Adrian Turpin, the festival’s artistic director, said: “Digital technology has been a lifeline during lockdown. But, as anyone who has sat through a morning of Zoom meetings knows, the online world can feel very disembodied.

“Wigtown is a distinctive place and we want to share its character with new and existing audiences in every way we can, putting the town in the public eye, nose and ear.

“The last six months have been a very difficult time and part of our aim is to offer the chance to have some fun.

“But there’s a serious point.
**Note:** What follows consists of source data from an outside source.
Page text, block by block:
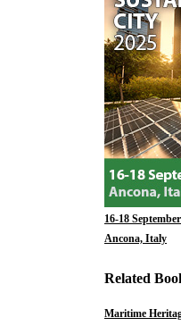
16-18
Ancona, Italy
Related
Maritime
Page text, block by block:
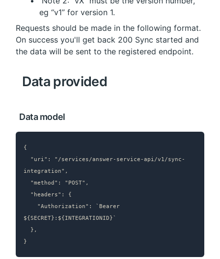
eg “v1” for version 1.
Requests should be made in the following format.
On success you'll get back 200 Sync started and
the data will be sent to the registered endpoint.
Data provided
Data model
{
integration",
${SECRET}:${INTEGRATIONID}`
}
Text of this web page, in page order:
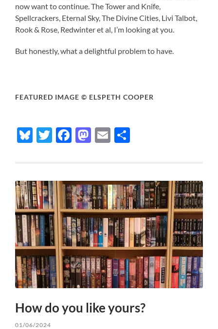
now want to continue. The Tower and Knife,
Spellcrackers, Eternal Sky, The Divine Cities, Livi Talbot,
Rook & Rose, Redwinter et al, I’m looking at you.
But honestly, what a delightful problem to have.
FEATURED IMAGE © ELSPETH COOPER
Bluesky
Twitter
Facebook
Mastodon
Email
How do you like yours?
01/06/2024
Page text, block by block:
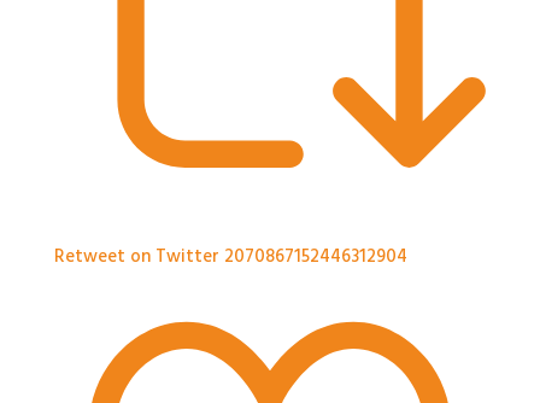
Retweet on Twitter 2070867152446312904
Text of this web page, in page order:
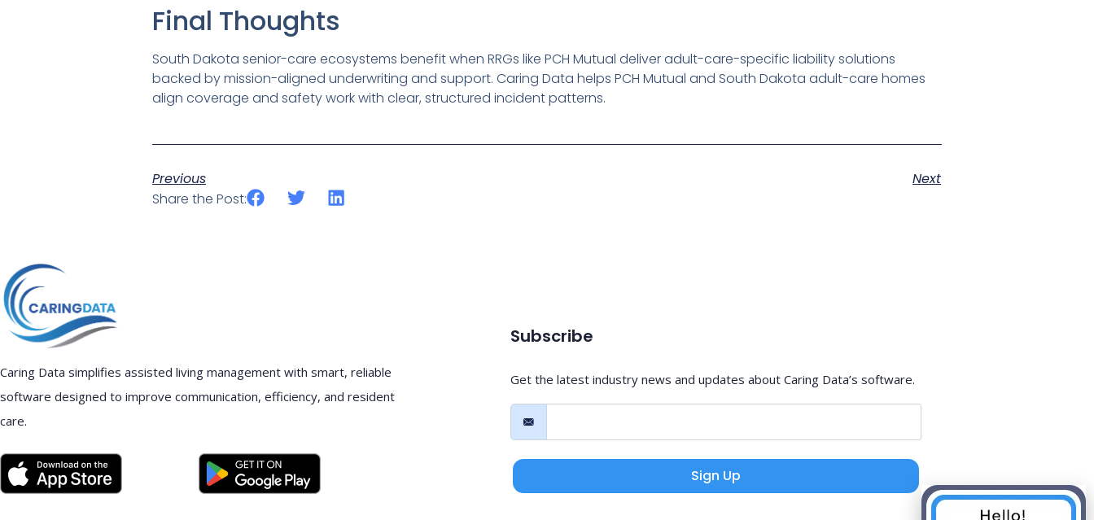
Final Thoughts
South Dakota senior-care ecosystems benefit when RRGs like PCH Mutual deliver adult-care-specific liability solutions
backed by mission-aligned underwriting and support. Caring Data helps PCH Mutual and South Dakota adult-care homes
align coverage and safety work with clear, structured incident patterns.
Previous
Next
Share the Post:
Caring Data simplifies assisted living management with smart, reliable
software designed to improve communication, efficiency, and resident
care.
Subscribe
Get the latest industry news and updates about Caring Data’s software.
Sign Up
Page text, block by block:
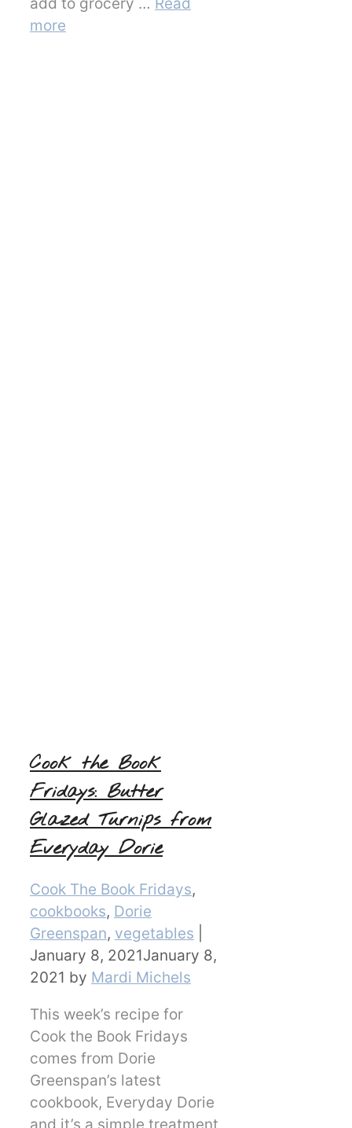
more
Cook the Book
Fridays: Butter
Glazed Turnips from
Everyday Dorie
Categories
Cook The Book Fridays,
cookbooks, Dorie
Greenspan, vegetables
January 8, 2021January 8,
2021 by Mardi Michels
This week’s recipe for
Cook the Book Fridays
comes from Dorie
Greenspan’s latest
cookbook, Everyday Dorie
and it’s a simple treatment
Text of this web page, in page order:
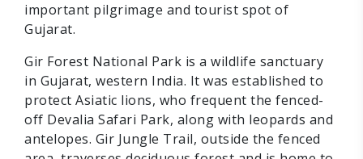
important pilgrimage and tourist spot of
Gujarat.
Gir Forest National Park is a wildlife sanctuary
in Gujarat, western India. It was established to
protect Asiatic lions, who frequent the fenced-
off Devalia Safari Park, along with leopards and
antelopes. Gir Jungle Trail, outside the fenced
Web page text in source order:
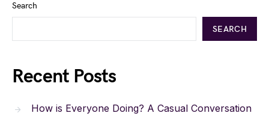
Search
SEARCH
Recent Posts
How is Everyone Doing? A Casual Conversation
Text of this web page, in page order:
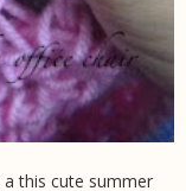
this cute summer
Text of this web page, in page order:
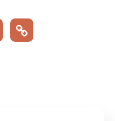
LinkedIn
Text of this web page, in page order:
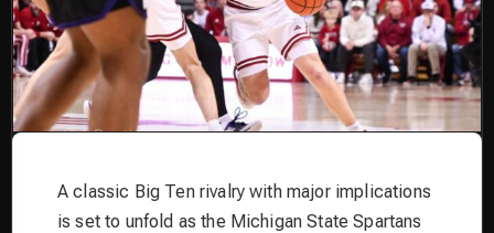
A classic Big Ten rivalry with major implications
is set to unfold as the Michigan State Spartans
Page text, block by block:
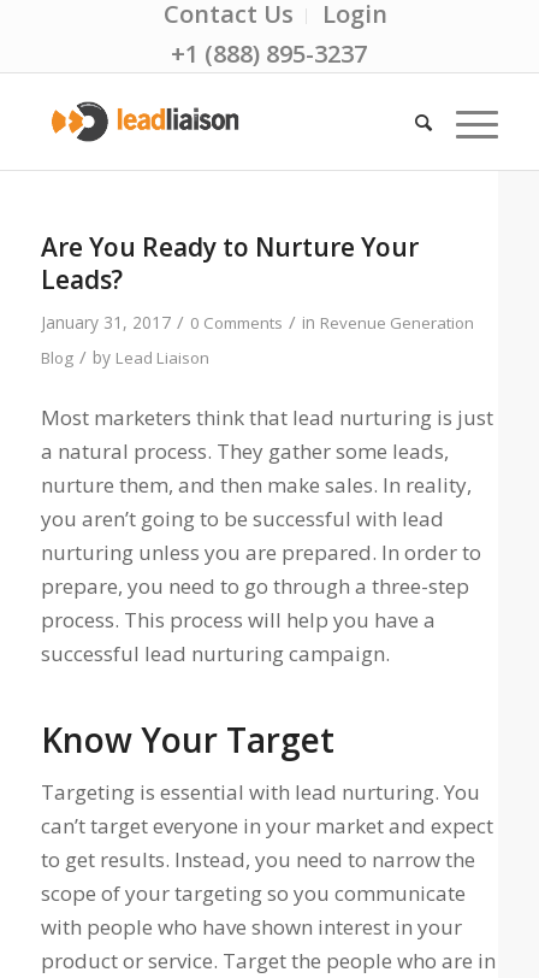
Contact Us
Login
+1 (888) 895-3237
Are You Ready to Nurture Your
Leads?
January 31, 2017 / 0 Comments / in Revenue Generation
Blog / by Lead Liaison
Most marketers think that lead nurturing is just
a natural process. They gather some leads,
nurture them, and then make sales. In reality,
you aren’t going to be successful with lead
nurturing unless you are prepared. In order to
prepare, you need to go through a three-step
process. This process will help you have a
successful lead nurturing campaign.
Know Your Target
Targeting is essential with lead nurturing. You
can’t target everyone in your market and expect
to get results. Instead, you need to narrow the
scope of your targeting so you communicate
with people who have shown interest in your
product or service. Target the people who are in
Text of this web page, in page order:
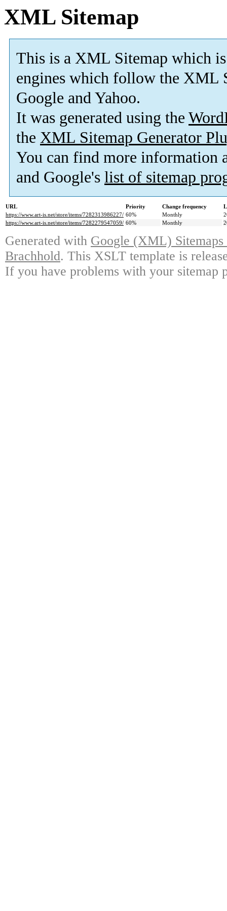
XML Sitemap
This is a XML Sitemap which is
engines which follow the XML
Google and Yahoo.
It was generated using the
the XML Sitemap Generator
You can find more information
and Google's list of sitemap
URL Priority Change frequency
https://www.art-is.net/store/items/7282313986227/ 60% Monthly
https://www.art-is.net/store/items/7282279547059/ 60% Monthly
Generated with Google (XML)
Brachhold. This XSLT template is
If you have problems with your sitemap
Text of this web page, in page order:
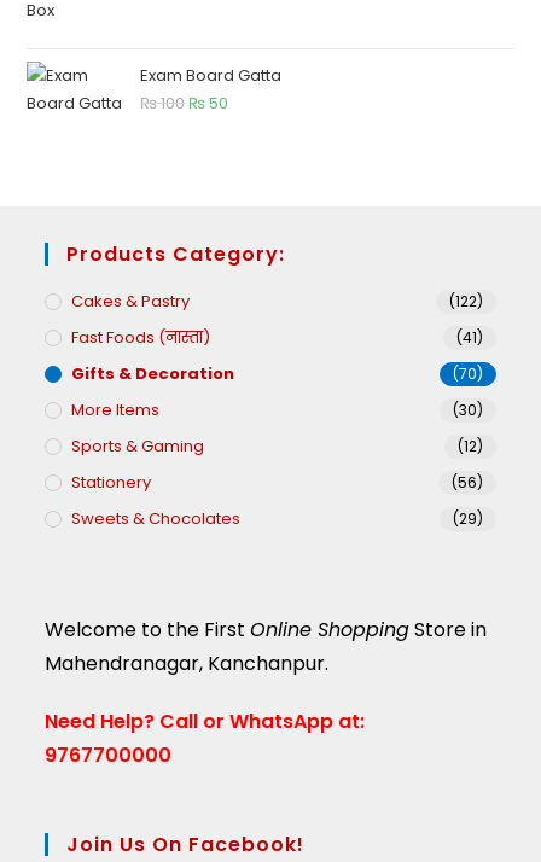
Exam Board Gatta
₨100 ₨50
Products Category:
Cakes & Pastry (122)
Fast Foods (नास्ता) (41)
Gifts & Decoration (70)
More Items (30)
Sports & Gaming (12)
Stationery (56)
Sweets & Chocolates (29)
Welcome to the FirstOnline ShoppingStore in
Mahendranagar, Kanchanpur.
Need Help? Call or WhatsApp at:
9767700000
Join Us On Facebook!
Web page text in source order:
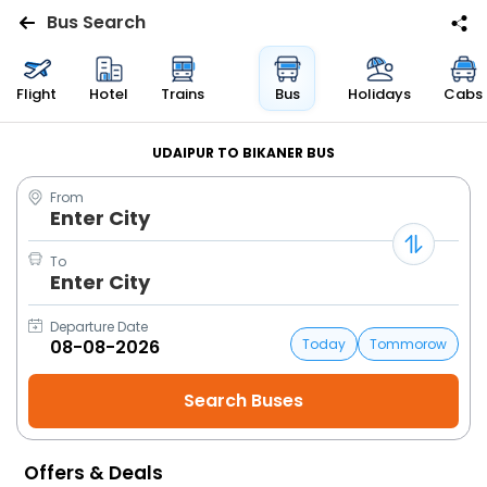
Flights
Bus
Cabs
Trains
Holidays
Flight
Bus Search
Flight Hotel Trains Bus Holidays Cabs
UDAIPUR TO BIKANER BUS
From
Enter City
To
Enter City
Departure Date
Today
Tommorow
Offers & Deals
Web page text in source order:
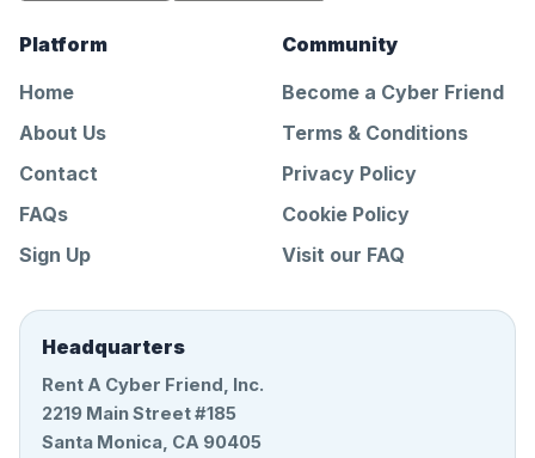
Platform
Home
About Us
Contact
FAQs
Sign Up
Community
Become a Cyber Friend
Terms & Conditions
Privacy Policy
Cookie Policy
Visit our FAQ
Headquarters
Rent A Cyber Friend, Inc.
2219 Main Street #185
Santa Monica, CA 90405
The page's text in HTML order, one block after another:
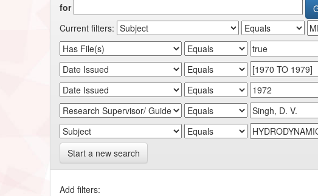
for
Current filters:
Start a new search
Add filters:
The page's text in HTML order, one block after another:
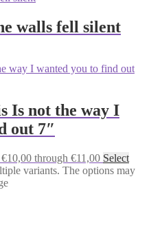
walls fell silent
Is not the way I
out 7″
through €11,00 Select
variants. The options may
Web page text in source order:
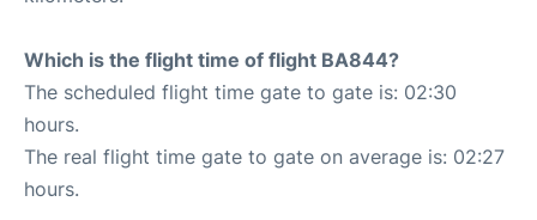
Which is the flight time of flight BA844?
The scheduled flight time gate to gate is: 02:30
hours.
The real flight time gate to gate on average is: 02:27
hours.
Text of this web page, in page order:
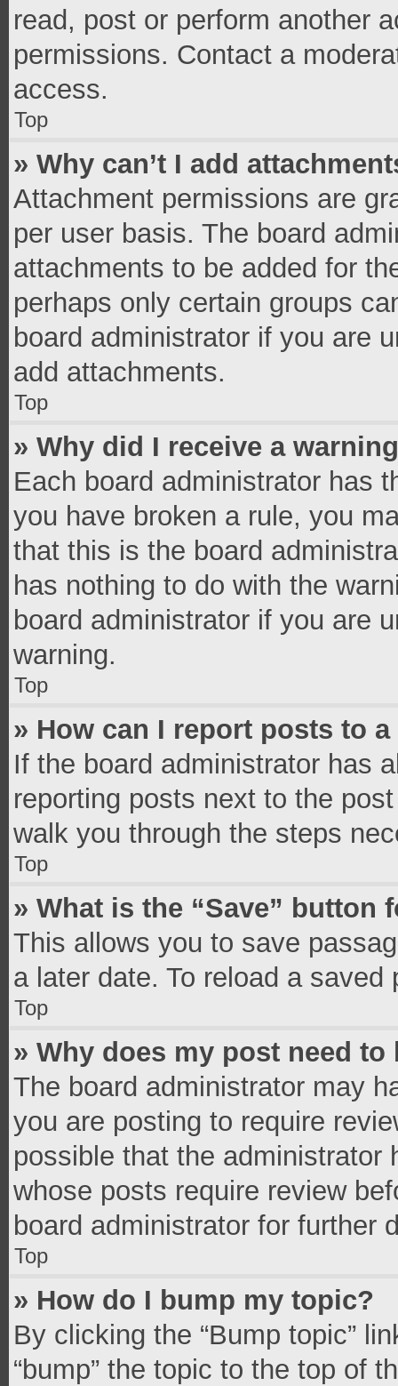
read, post or perform another
permissions. Contact a
access.
Top
» Why can’t I add
Attachment permissions are
per user basis. The board
attachments to be added for
perhaps only certain groups
board administrator if you are
add attachments.
Top
» Why did I receive a
Each board administrator has
you have broken a rule, you
that this is the board
has nothing to do with the
board administrator if you are
warning.
Top
» How can I report posts to
If the board administrator has
reporting posts next to the
walk you through the steps
Top
» What is the “Save”
This allows you to save
a later date. To reload a
Top
» Why does my post need to
The board administrator may
you are posting to require
possible that the administrator
whose posts require review
board administrator for further
Top
» How do I bump my topic?
By clicking the “Bump topic”
“bump” the topic to the top of

The UK’s book festivals – large and small – are remarkable because they each reflect the places in which they take place.

“We want to cherish that diversity in every way, even at a time when we can’t gather ‘in real life’.

“We also hope that next year we will be able to welcome in person many of those who experience Wigtown for the first time through this digital event.”

Gracie is among a number of broadcasters taking part in the festival, also including George Alagiah and Gordon Corera.

She became a figurehead for women at the BBC when she resigned as China editor in January 2018 in protest at pay inequalities at the broadcaster.

The BBC subsequently apologised for underpaying her and reached an agreement over her back pay.

The festival, which runs from 24 September to 4 October, also features the world premiere of Ninian’s Gift, a new song cycle with words by novelist Alexander McCall Smith and music from composer Tom Cunningham.

Marr, who will be discussing his forthcoming book Elizabethans: How Modern Britain Was Forged, said: “I’ve always wanted to go to the Wigtown Book Festival and I am delighted to be taking part, albeit virtually, and look forward to going there in person one day.”

Last year the book festival brought around 20,000 people to the small town in Dumfries and Galloway which calls itself “Scotland’s National Book Town”, generating £4.2 million for the local economy.

Organisers said a key aim of this year’s event is to promote local businesses which have been hit by the pandemic.

Events will be free but viewers will be invited to make a donation, and details can be found at www.wigtownbookfestival.com.